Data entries
▬▬▬▬▬▬▬▬▬▬

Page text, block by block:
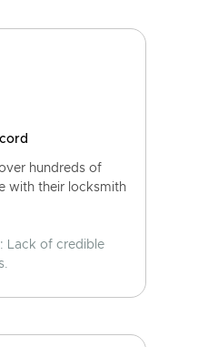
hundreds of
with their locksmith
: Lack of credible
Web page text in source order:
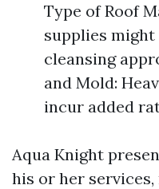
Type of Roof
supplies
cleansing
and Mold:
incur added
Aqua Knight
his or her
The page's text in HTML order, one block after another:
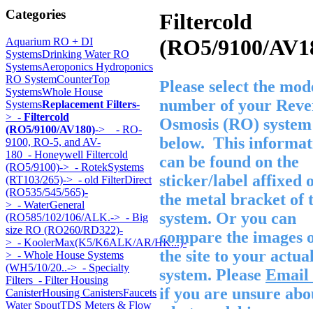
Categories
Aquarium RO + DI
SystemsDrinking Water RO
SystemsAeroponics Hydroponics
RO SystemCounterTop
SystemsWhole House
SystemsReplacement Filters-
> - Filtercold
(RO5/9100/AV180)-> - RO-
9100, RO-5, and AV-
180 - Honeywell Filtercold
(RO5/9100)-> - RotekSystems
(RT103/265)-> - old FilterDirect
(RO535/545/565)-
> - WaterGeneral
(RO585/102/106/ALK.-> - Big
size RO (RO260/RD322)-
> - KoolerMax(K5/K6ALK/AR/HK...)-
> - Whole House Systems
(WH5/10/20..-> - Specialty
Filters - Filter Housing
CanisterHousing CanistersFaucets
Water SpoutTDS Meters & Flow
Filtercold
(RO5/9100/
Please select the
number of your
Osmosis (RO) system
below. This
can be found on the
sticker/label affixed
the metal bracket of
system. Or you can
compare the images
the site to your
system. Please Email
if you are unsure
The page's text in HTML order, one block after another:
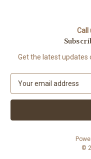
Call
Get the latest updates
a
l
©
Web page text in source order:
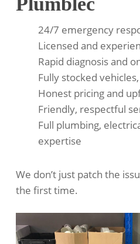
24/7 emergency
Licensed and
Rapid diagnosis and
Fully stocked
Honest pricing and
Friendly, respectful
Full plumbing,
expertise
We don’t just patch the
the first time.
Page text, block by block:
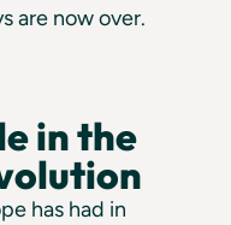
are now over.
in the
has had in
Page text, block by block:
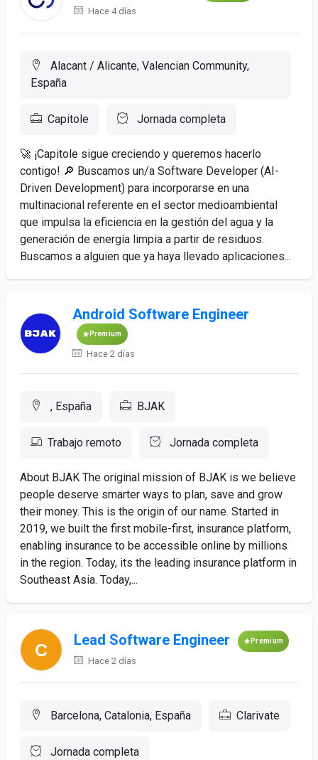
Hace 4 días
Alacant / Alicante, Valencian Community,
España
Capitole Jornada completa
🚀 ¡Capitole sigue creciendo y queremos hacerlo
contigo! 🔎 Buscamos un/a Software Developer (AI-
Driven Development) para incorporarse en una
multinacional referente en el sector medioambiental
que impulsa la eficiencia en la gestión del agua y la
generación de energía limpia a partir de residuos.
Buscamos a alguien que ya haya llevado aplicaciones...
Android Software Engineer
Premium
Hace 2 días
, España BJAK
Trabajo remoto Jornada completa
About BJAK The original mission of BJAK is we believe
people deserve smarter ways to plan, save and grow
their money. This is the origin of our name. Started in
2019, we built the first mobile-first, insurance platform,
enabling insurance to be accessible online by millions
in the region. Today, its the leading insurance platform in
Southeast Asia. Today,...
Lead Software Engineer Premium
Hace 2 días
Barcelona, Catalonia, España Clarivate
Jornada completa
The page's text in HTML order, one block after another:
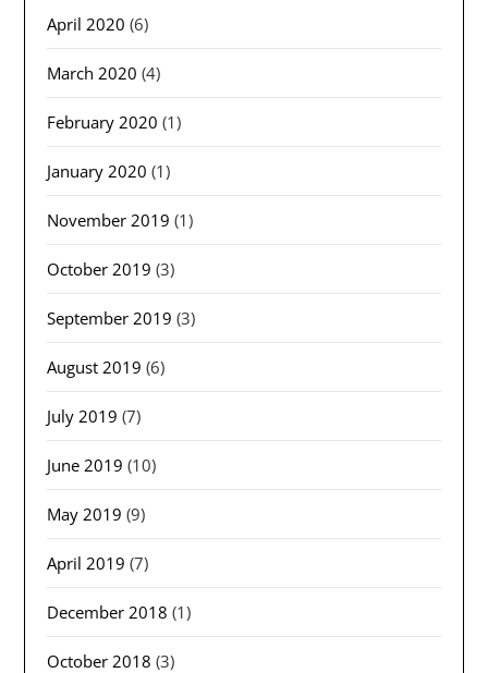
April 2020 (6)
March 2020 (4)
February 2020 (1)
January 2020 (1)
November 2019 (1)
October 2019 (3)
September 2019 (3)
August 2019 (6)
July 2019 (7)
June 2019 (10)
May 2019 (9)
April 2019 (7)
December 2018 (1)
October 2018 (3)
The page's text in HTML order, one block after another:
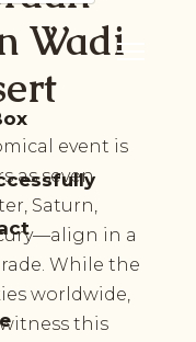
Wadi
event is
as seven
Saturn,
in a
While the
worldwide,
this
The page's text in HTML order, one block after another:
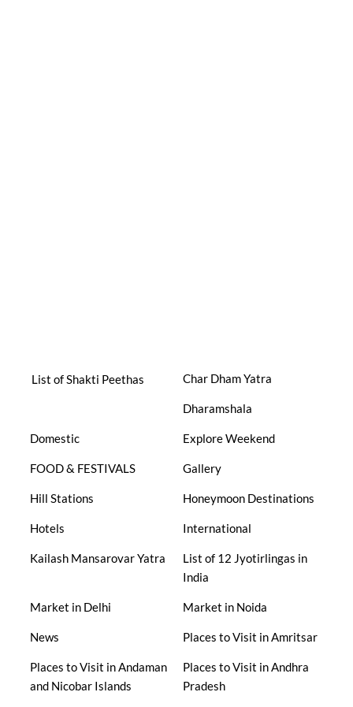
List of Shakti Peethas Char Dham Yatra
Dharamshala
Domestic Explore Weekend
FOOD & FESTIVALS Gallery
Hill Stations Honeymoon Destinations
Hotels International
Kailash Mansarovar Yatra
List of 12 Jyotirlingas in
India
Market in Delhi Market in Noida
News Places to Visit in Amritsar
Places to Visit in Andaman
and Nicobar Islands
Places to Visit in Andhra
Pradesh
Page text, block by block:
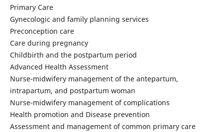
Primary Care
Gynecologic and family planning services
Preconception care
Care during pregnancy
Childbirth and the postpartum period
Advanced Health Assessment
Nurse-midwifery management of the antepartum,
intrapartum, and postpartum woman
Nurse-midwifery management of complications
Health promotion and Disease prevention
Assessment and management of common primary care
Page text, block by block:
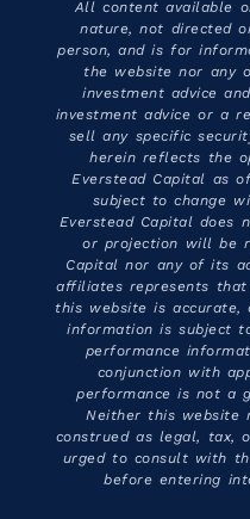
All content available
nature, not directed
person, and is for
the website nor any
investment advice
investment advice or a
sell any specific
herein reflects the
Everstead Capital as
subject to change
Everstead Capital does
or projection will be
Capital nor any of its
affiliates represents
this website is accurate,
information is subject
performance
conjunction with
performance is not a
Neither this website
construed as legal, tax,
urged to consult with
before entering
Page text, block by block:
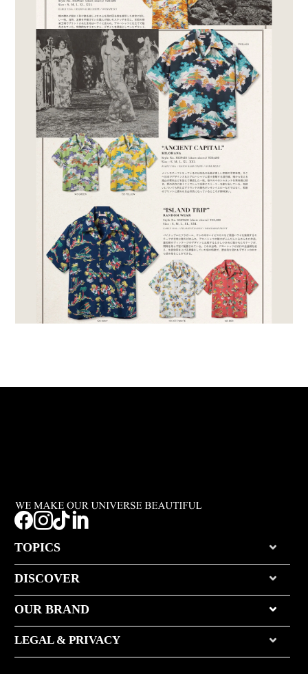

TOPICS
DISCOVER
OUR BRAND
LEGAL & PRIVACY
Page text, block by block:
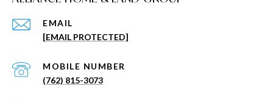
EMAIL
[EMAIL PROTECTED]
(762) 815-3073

▬▬▬▬▬▬▬▬▬▬

Task item
Reproduce all the entries that precede this task, word for word, minus any pictures.

Result of the exercise
Page text, block by block:
hundreds of
with their locksmith
: Lack of credible
Web page text in source order:
Type of Roof
supplies
cleansing
and Mold:
incur added
Aqua Knight
his or her
The page's text in HTML order, one block after another:
Categories
Aquarium RO + DI
SystemsDrinking Water RO
SystemsAeroponics Hydroponics
RO SystemCounterTop
SystemsWhole House
SystemsReplacement Filters-
> - Filtercold
(RO5/9100/AV180)-> - RO-
9100, RO-5, and AV-
180 - Honeywell Filtercold
(RO5/9100)-> - RotekSystems
(RT103/265)-> - old FilterDirect
(RO535/545/565)-
> - WaterGeneral
(RO585/102/106/ALK.-> - Big
size RO (RO260/RD322)-
> - KoolerMax(K5/K6ALK/AR/HK...)-
> - Whole House Systems
(WH5/10/20..-> - Specialty
Filters - Filter Housing
CanisterHousing CanistersFaucets
Water SpoutTDS Meters & Flow
Filtercold
(RO5/9100/
Please select the
number of your
Osmosis (RO) system
below. This
can be found on the
sticker/label affixed
the metal bracket of
system. Or you can
compare the images
the site to your
system. Please Email
if you are unsure
The page's text in HTML order, one block after another:
Call
Get the latest updates
a
l
©
Web page text in source order:
24/7 emergency
Licensed and
Rapid diagnosis and
Fully stocked
Honest pricing and
Friendly, respectful
Full plumbing,
expertise
We don’t just patch the
the first time.
Page text, block by block:
are now over.
in the
has had in
Page text, block by block:
Hace 4 días
Alacant / Alicante, Valencian Community,
España
Capitole Jornada completa
🚀 ¡Capitole sigue creciendo y queremos hacerlo
contigo! 🔎 Buscamos un/a Software Developer (AI-
Driven Development) para incorporarse en una
multinacional referente en el sector medioambiental
que impulsa la eficiencia en la gestión del agua y la
generación de energía limpia a partir de residuos.
Buscamos a alguien que ya haya llevado aplicaciones...
Android Software Engineer
Premium
Hace 2 días
, España BJAK
Trabajo remoto Jornada completa
About BJAK The original mission of BJAK is we believe
people deserve smarter ways to plan, save and grow
their money. This is the origin of our name. Started in
2019, we built the first mobile-first, insurance platform,
enabling insurance to be accessible online by millions
in the region. Today, its the leading insurance platform in
Southeast Asia. Today,...
Lead Software Engineer Premium
Hace 2 días
Barcelona, Catalonia, España Clarivate
Jornada completa
The page's text in HTML order, one block after another:
April 2020 (6)
March 2020 (4)
February 2020 (1)
January 2020 (1)
November 2019 (1)
October 2019 (3)
September 2019 (3)
August 2019 (6)
July 2019 (7)
June 2019 (10)
May 2019 (9)
April 2019 (7)
December 2018 (1)
October 2018 (3)
The page's text in HTML order, one block after another:
Wadi
event is
as seven
Saturn,
in a
While the
worldwide,
this
The page's text in HTML order, one block after another:
List of Shakti Peethas Char Dham Yatra
Dharamshala
Domestic Explore Weekend
FOOD & FESTIVALS Gallery
Hill Stations Honeymoon Destinations
Hotels International
Kailash Mansarovar Yatra
List of 12 Jyotirlingas in
India
Market in Delhi Market in Noida
News Places to Visit in Amritsar
Places to Visit in Andaman
and Nicobar Islands
Places to Visit in Andhra
Pradesh
Page text, block by block:
Primary Care
Gynecologic and family planning services
Preconception care
Care during pregnancy
Childbirth and the postpartum period
Advanced Health Assessment
Nurse-midwifery management of the antepartum,
intrapartum, and postpartum woman
Nurse-midwifery management of complications
Health promotion and Disease prevention
Assessment and management of common primary care
Page text, block by block:
All content available
nature, not directed
person, and is for
the website nor any
investment advice
investment advice or a
sell any specific
herein reflects the
Everstead Capital as
subject to change
Everstead Capital does
or projection will be
Capital nor any of its
affiliates represents
this website is accurate,
information is subject
performance
conjunction with
performance is not a
Neither this website
construed as legal, tax,
urged to consult with
before entering
Page text, block by block:

TOPICS
DISCOVER
OUR BRAND
LEGAL & PRIVACY
Page text, block by block:
EMAIL
[EMAIL PROTECTED]
(762) 815-3073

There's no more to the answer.